> _Items from a data source_
○ ○ ○

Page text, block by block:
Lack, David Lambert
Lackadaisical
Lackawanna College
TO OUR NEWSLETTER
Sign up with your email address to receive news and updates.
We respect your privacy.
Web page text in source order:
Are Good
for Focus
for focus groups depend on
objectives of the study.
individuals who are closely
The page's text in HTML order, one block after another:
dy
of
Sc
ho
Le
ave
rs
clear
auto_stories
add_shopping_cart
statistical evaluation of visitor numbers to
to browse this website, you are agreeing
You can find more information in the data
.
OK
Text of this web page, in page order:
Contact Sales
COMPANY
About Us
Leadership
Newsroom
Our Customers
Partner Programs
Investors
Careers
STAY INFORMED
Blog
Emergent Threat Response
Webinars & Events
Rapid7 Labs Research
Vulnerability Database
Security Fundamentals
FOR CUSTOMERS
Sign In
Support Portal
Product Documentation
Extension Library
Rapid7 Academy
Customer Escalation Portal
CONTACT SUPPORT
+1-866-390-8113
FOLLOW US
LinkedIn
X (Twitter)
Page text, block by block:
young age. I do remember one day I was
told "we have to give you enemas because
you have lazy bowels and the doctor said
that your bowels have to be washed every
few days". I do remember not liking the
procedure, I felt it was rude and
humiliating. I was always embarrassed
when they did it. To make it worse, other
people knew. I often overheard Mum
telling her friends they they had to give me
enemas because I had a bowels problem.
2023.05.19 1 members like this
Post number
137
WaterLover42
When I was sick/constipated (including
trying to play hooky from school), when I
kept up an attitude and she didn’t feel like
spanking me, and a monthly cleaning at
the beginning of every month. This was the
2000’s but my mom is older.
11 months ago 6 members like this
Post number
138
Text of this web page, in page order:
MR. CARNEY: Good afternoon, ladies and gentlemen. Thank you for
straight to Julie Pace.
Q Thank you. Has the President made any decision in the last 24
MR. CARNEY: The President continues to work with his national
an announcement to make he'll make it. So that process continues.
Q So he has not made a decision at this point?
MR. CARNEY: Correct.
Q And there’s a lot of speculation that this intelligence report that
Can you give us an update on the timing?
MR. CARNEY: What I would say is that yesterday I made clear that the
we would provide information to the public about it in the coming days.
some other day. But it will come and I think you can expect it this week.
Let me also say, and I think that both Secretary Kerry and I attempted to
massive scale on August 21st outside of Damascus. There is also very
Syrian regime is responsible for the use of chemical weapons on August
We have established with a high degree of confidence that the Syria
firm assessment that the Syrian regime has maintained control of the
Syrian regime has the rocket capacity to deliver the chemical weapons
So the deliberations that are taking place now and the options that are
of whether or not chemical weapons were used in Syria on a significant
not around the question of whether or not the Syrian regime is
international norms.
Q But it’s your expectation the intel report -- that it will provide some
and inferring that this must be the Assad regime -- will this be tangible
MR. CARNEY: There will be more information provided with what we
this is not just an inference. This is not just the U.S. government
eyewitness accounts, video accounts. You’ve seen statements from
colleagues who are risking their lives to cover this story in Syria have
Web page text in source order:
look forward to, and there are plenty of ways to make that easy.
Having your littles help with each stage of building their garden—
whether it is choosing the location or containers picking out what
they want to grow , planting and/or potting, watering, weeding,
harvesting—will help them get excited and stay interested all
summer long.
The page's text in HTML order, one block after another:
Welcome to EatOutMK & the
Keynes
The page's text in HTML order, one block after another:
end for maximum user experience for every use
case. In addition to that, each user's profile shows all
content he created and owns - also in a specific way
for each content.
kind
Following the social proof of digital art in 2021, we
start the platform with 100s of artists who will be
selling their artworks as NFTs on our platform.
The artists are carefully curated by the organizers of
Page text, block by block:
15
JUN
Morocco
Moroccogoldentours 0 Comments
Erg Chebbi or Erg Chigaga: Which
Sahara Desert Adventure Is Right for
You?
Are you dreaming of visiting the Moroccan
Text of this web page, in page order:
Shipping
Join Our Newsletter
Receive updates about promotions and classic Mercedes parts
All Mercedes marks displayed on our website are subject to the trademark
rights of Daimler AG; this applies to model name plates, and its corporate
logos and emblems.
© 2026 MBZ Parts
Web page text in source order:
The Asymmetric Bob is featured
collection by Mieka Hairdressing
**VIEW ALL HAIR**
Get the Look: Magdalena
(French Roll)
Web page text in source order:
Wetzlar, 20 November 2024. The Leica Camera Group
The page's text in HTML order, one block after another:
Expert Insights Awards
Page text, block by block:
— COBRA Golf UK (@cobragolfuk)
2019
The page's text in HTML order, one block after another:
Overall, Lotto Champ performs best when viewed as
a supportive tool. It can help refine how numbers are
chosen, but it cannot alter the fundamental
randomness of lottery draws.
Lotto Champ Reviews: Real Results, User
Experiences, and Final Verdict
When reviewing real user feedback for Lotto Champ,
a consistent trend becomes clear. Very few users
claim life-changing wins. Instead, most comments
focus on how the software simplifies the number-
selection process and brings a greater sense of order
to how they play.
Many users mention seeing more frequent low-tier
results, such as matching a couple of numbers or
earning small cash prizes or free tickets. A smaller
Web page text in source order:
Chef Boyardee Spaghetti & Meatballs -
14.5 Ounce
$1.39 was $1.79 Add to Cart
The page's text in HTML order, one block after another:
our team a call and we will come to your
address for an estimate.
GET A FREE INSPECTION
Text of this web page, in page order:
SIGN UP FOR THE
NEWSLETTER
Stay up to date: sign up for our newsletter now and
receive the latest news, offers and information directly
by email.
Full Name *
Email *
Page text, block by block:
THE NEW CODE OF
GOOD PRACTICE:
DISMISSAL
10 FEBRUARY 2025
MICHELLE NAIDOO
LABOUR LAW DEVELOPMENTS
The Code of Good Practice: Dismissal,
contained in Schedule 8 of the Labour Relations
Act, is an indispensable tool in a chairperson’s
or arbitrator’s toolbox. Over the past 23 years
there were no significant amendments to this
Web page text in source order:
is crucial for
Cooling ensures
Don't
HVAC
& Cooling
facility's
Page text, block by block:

○ ○ ○

> _DESCRIPTION OF THE TASK_
Please return all of the entries above, exactly and completely.

> _RESULT FOR THIS TASK_
Page text, block by block:
Lack, David Lambert
Lackadaisical
Lackawanna College
TO OUR NEWSLETTER
Sign up with your email address to receive news and updates.
We respect your privacy.
Web page text in source order:
Are Good
for Focus
for focus groups depend on
objectives of the study.
individuals who are closely
The page's text in HTML order, one block after another:
dy
of
Sc
ho
Le
ave
rs
clear
auto_stories
add_shopping_cart
statistical evaluation of visitor numbers to
to browse this website, you are agreeing
You can find more information in the data
.
OK
Text of this web page, in page order:
Contact Sales
COMPANY
About Us
Leadership
Newsroom
Our Customers
Partner Programs
Investors
Careers
STAY INFORMED
Blog
Emergent Threat Response
Webinars & Events
Rapid7 Labs Research
Vulnerability Database
Security Fundamentals
FOR CUSTOMERS
Sign In
Support Portal
Product Documentation
Extension Library
Rapid7 Academy
Customer Escalation Portal
CONTACT SUPPORT
+1-866-390-8113
FOLLOW US
LinkedIn
X (Twitter)
Page text, block by block:
young age. I do remember one day I was
told "we have to give you enemas because
you have lazy bowels and the doctor said
that your bowels have to be washed every
few days". I do remember not liking the
procedure, I felt it was rude and
humiliating. I was always embarrassed
when they did it. To make it worse, other
people knew. I often overheard Mum
telling her friends they they had to give me
enemas because I had a bowels problem.
2023.05.19 1 members like this
Post number
137
WaterLover42
When I was sick/constipated (including
trying to play hooky from school), when I
kept up an attitude and she didn’t feel like
spanking me, and a monthly cleaning at
the beginning of every month. This was the
2000’s but my mom is older.
11 months ago 6 members like this
Post number
138
Text of this web page, in page order:
MR. CARNEY: Good afternoon, ladies and gentlemen. Thank you for
straight to Julie Pace.
Q Thank you. Has the President made any decision in the last 24
MR. CARNEY: The President continues to work with his national
an announcement to make he'll make it. So that process continues.
Q So he has not made a decision at this point?
MR. CARNEY: Correct.
Q And there’s a lot of speculation that this intelligence report that
Can you give us an update on the timing?
MR. CARNEY: What I would say is that yesterday I made clear that the
we would provide information to the public about it in the coming days.
some other day. But it will come and I think you can expect it this week.
Let me also say, and I think that both Secretary Kerry and I attempted to
massive scale on August 21st outside of Damascus. There is also very
Syrian regime is responsible for the use of chemical weapons on August
We have established with a high degree of confidence that the Syria
firm assessment that the Syrian regime has maintained control of the
Syrian regime has the rocket capacity to deliver the chemical weapons
So the deliberations that are taking place now and the options that are
of whether or not chemical weapons were used in Syria on a significant
not around the question of whether or not the Syrian regime is
international norms.
Q But it’s your expectation the intel report -- that it will provide some
and inferring that this must be the Assad regime -- will this be tangible
MR. CARNEY: There will be more information provided with what we
this is not just an inference. This is not just the U.S. government
eyewitness accounts, video accounts. You’ve seen statements from
colleagues who are risking their lives to cover this story in Syria have
Web page text in source order:
look forward to, and there are plenty of ways to make that easy.
Having your littles help with each stage of building their garden—
whether it is choosing the location or containers picking out what
they want to grow , planting and/or potting, watering, weeding,
harvesting—will help them get excited and stay interested all
summer long.
The page's text in HTML order, one block after another:
Welcome to EatOutMK & the
Keynes
The page's text in HTML order, one block after another:
end for maximum user experience for every use
case. In addition to that, each user's profile shows all
content he created and owns - also in a specific way
for each content.
kind
Following the social proof of digital art in 2021, we
start the platform with 100s of artists who will be
selling their artworks as NFTs on our platform.
The artists are carefully curated by the organizers of
Page text, block by block:
15
JUN
Morocco
Moroccogoldentours 0 Comments
Erg Chebbi or Erg Chigaga: Which
Sahara Desert Adventure Is Right for
You?
Are you dreaming of visiting the Moroccan
Text of this web page, in page order:
Shipping
Join Our Newsletter
Receive updates about promotions and classic Mercedes parts
All Mercedes marks displayed on our website are subject to the trademark
rights of Daimler AG; this applies to model name plates, and its corporate
logos and emblems.
© 2026 MBZ Parts
Web page text in source order:
The Asymmetric Bob is featured
collection by Mieka Hairdressing
**VIEW ALL HAIR**
Get the Look: Magdalena
(French Roll)
Web page text in source order:
Wetzlar, 20 November 2024. The Leica Camera Group
The page's text in HTML order, one block after another:
Expert Insights Awards
Page text, block by block:
— COBRA Golf UK (@cobragolfuk)
2019
The page's text in HTML order, one block after another:
Overall, Lotto Champ performs best when viewed as
a supportive tool. It can help refine how numbers are
chosen, but it cannot alter the fundamental
randomness of lottery draws.
Lotto Champ Reviews: Real Results, User
Experiences, and Final Verdict
When reviewing real user feedback for Lotto Champ,
a consistent trend becomes clear. Very few users
claim life-changing wins. Instead, most comments
focus on how the software simplifies the number-
selection process and brings a greater sense of order
to how they play.
Many users mention seeing more frequent low-tier
results, such as matching a couple of numbers or
earning small cash prizes or free tickets. A smaller
Web page text in source order:
Chef Boyardee Spaghetti & Meatballs -
14.5 Ounce
$1.39 was $1.79 Add to Cart
The page's text in HTML order, one block after another:
our team a call and we will come to your
address for an estimate.
GET A FREE INSPECTION
Text of this web page, in page order:
SIGN UP FOR THE
NEWSLETTER
Stay up to date: sign up for our newsletter now and
receive the latest news, offers and information directly
by email.
Full Name *
Email *
Page text, block by block:
THE NEW CODE OF
GOOD PRACTICE:
DISMISSAL
10 FEBRUARY 2025
MICHELLE NAIDOO
LABOUR LAW DEVELOPMENTS
The Code of Good Practice: Dismissal,
contained in Schedule 8 of the Labour Relations
Act, is an indispensable tool in a chairperson’s
or arbitrator’s toolbox. Over the past 23 years
there were no significant amendments to this
Web page text in source order:
is crucial for
Cooling ensures
Don't
HVAC
& Cooling
facility's
Page text, block by block:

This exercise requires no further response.